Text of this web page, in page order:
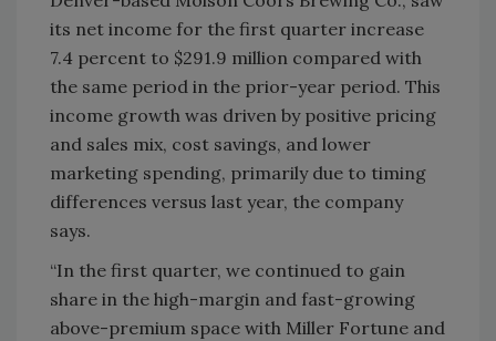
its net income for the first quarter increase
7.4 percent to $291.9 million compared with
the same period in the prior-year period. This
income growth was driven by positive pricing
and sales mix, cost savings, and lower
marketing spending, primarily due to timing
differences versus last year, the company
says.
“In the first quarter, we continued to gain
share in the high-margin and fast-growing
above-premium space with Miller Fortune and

◆ ◆ ◆ ◆

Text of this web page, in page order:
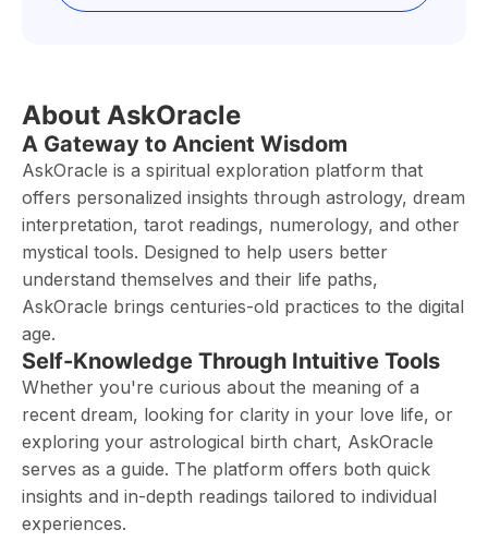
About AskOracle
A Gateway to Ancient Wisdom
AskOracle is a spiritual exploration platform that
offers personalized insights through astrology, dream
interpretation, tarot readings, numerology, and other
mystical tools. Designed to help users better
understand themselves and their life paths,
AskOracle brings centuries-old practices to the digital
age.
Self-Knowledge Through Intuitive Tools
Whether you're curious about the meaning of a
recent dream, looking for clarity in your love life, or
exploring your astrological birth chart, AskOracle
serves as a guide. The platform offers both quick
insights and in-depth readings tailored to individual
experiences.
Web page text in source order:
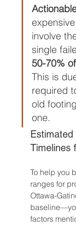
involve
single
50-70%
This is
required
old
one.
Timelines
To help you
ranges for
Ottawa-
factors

◆ ◆ ◆ ◆

▸ What to do: Return the lines of the listing where the string "AskOracle" appears.

▸ Task solution:
About AskOracle
AskOracle is a spiritual exploration platform that
AskOracle brings centuries-old practices to the digital
exploring your astrological birth chart, AskOracle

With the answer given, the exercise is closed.